> THE PROBLEM
Where a line of the entries holds the string "cheese", copy that line.

(DATA PROVIDED Opens)

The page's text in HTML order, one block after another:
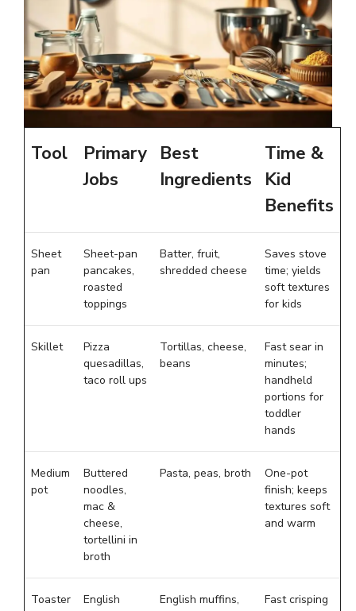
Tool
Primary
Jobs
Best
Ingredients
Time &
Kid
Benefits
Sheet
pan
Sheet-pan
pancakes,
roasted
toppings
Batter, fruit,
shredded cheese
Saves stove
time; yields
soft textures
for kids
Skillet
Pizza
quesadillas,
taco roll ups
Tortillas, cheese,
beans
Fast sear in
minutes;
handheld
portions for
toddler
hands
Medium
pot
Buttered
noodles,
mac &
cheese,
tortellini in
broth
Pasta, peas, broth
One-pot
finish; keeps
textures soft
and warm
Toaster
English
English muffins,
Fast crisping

(DATA PROVIDED Closes)

> SOLUTION TO THE PROBLEM
shredded cheese
Tortillas, cheese,
cheese,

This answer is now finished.